[Provided information — start]

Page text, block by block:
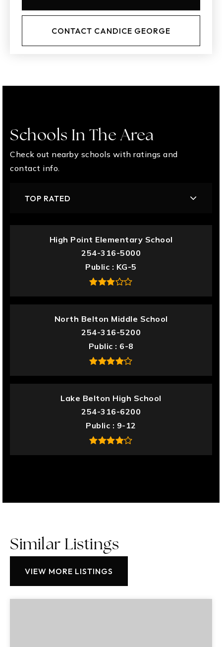
CONTACT CANDICE GEORGE
Schools In The Area
Check out nearby schools with ratings and
contact info.
TOP RATED
High Point Elementary School
254-316-5000
Public
KG-5
North Belton Middle School
254-316-5200
Public
6-8
Lake Belton High School
254-316-6200
Public
9-12
Similar Listings
VIEW MORE LISTINGS
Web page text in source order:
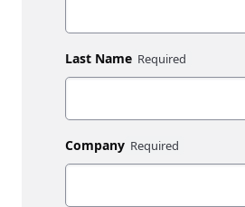
Last Name
Company
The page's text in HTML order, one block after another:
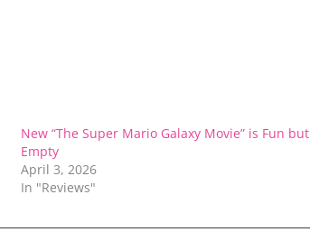
New “The Super Mario Galaxy Movie” is Fun but
Empty
April 3, 2026
In "Reviews"
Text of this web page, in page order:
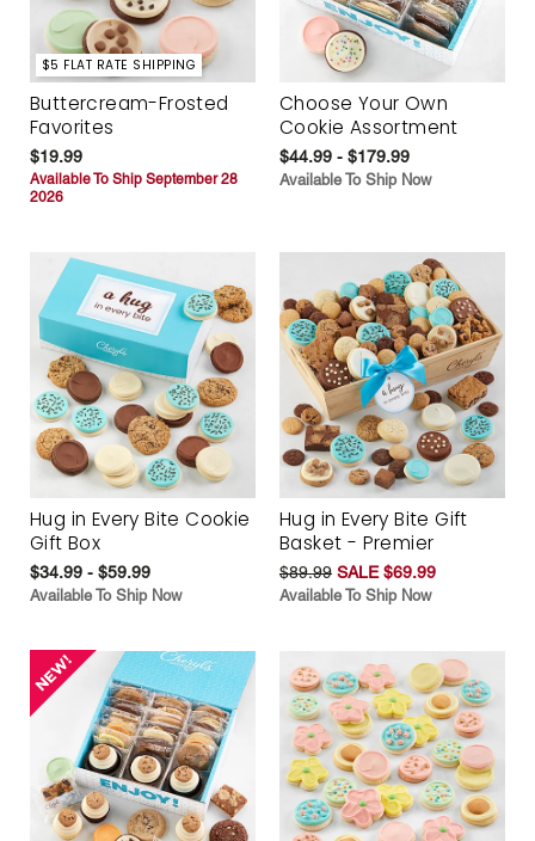
$5 FLAT RATE SHIPPING
Buttercream-Frosted
Favorites
$19.99
Available To Ship September 28
2026
Choose Your Own
Cookie Assortment
$44.99 - $179.99
Available To Ship Now
Hug in Every Bite Cookie
Gift Box
$34.99 - $59.99
Available To Ship Now
Hug in Every Bite Gift
Basket - Premier
$89.99 SALE $69.99
Available To Ship Now
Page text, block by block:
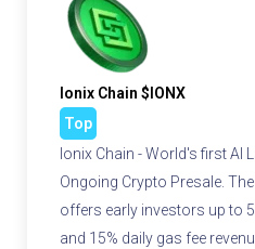
Ionix Chain $IONX
Top
Ionix Chain - World's first AI
Ongoing Crypto Presale.
offers early investors up to
and 15% daily gas fee
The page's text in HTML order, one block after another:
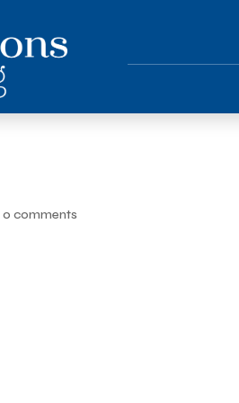
|0 comments
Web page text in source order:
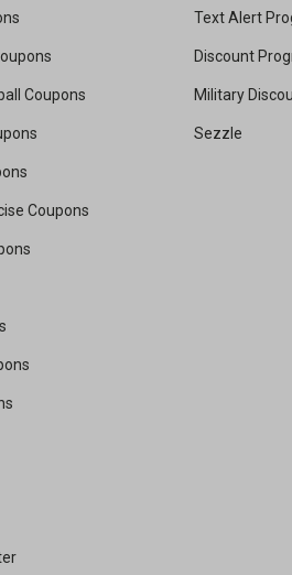
Coupons
Coupons
Text Alert
Discount
Military
Sezzle
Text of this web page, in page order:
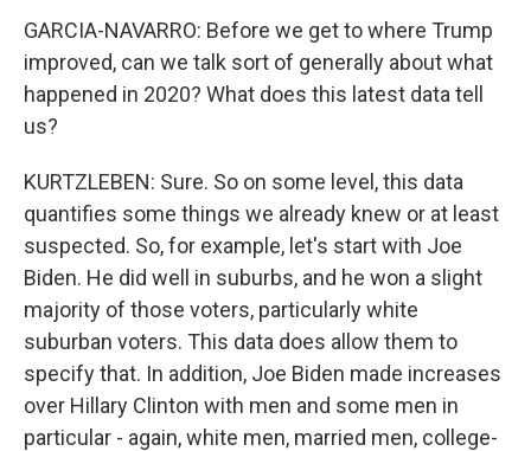
GARCIA-NAVARRO: Before we get to where Trump
improved, can we talk sort of generally about what
happened in 2020? What does this latest data tell
us?
KURTZLEBEN: Sure. So on some level, this data
quantifies some things we already knew or at least
suspected. So, for example, let's start with Joe
Biden. He did well in suburbs, and he won a slight
majority of those voters, particularly white
suburban voters. This data does allow them to
specify that. In addition, Joe Biden made increases
over Hillary Clinton with men and some men in
particular - again, white men, married men, college-
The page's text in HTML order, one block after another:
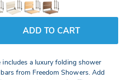
includes a luxury folding shower
from Freedom Showers. Add
ADD TO CART
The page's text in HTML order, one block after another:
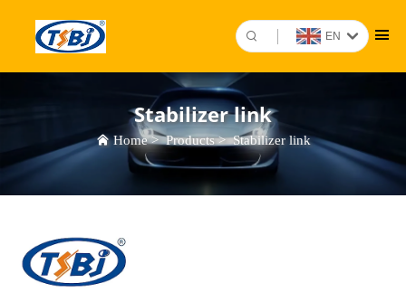
EN
Stabilizer link
Home>Products>Stabilizer link
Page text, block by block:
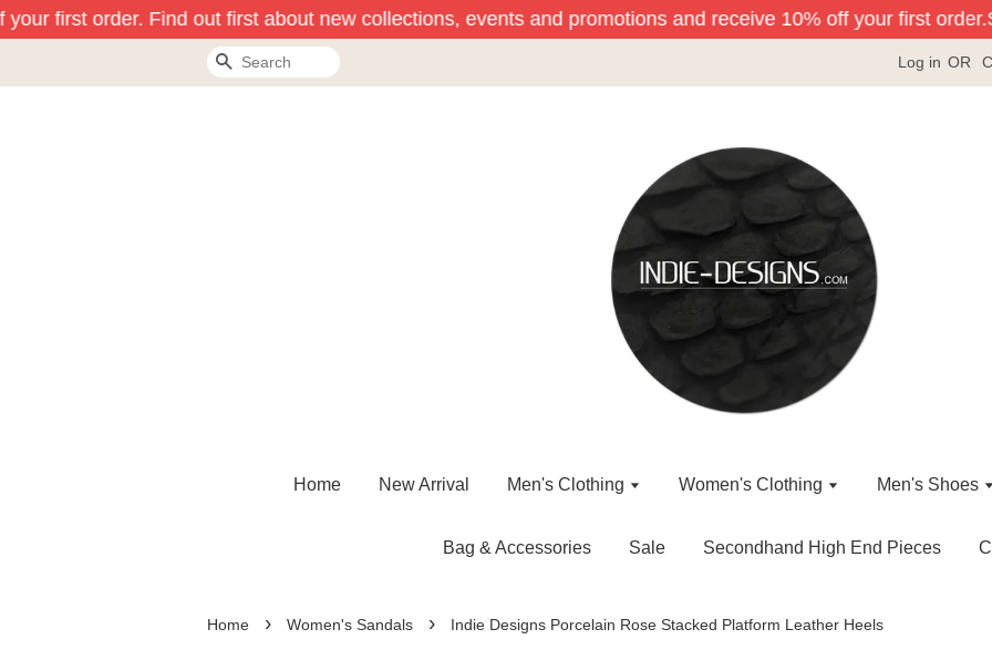
first order. Find out first about new collections, events and promotions and receive 10% off your first order.
Search Log in OR
Home New Arrival Men's Clothing Women's Clothing Men's Shoes
Bag & Accessories Sale Secondhand High End Pieces
Home › Women's Sandals › Indie Designs Porcelain Rose Stacked Platform Leather Heels

[Provided information — finish]

Task details:
Print every record above exactly as written, leaving out the pictures.

Answer below:
Page text, block by block:
CONTACT CANDICE GEORGE
Schools In The Area
Check out nearby schools with ratings and
contact info.
TOP RATED
High Point Elementary School
254-316-5000
Public
KG-5
North Belton Middle School
254-316-5200
Public
6-8
Lake Belton High School
254-316-6200
Public
9-12
Similar Listings
VIEW MORE LISTINGS
Web page text in source order:
Last Name
Company
The page's text in HTML order, one block after another:
New “The Super Mario Galaxy Movie” is Fun but
Empty
April 3, 2026
In "Reviews"
Text of this web page, in page order:
$5 FLAT RATE SHIPPING
Buttercream-Frosted
Favorites
$19.99
Available To Ship September 28
2026
Choose Your Own
Cookie Assortment
$44.99 - $179.99
Available To Ship Now
Hug in Every Bite Cookie
Gift Box
$34.99 - $59.99
Available To Ship Now
Hug in Every Bite Gift
Basket - Premier
$89.99 SALE $69.99
Available To Ship Now
Page text, block by block:
Ionix Chain $IONX
Top
Ionix Chain - World's first AI
Ongoing Crypto Presale.
offers early investors up to
and 15% daily gas fee
The page's text in HTML order, one block after another:
|0 comments
Web page text in source order:
Coupons
Coupons
Text Alert
Discount
Military
Sezzle
Text of this web page, in page order:
GARCIA-NAVARRO: Before we get to where Trump
improved, can we talk sort of generally about what
happened in 2020? What does this latest data tell
us?
KURTZLEBEN: Sure. So on some level, this data
quantifies some things we already knew or at least
suspected. So, for example, let's start with Joe
Biden. He did well in suburbs, and he won a slight
majority of those voters, particularly white
suburban voters. This data does allow them to
specify that. In addition, Joe Biden made increases
over Hillary Clinton with men and some men in
particular - again, white men, married men, college-
The page's text in HTML order, one block after another:
includes a luxury folding shower
from Freedom Showers. Add
ADD TO CART
The page's text in HTML order, one block after another:
EN
Stabilizer link
Home>Products>Stabilizer link
Page text, block by block:
first order. Find out first about new collections, events and promotions and receive 10% off your first order.
Search Log in OR
Home New Arrival Men's Clothing Women's Clothing Men's Shoes
Bag & Accessories Sale Secondhand High End Pieces
Home › Women's Sandals › Indie Designs Porcelain Rose Stacked Platform Leather Heels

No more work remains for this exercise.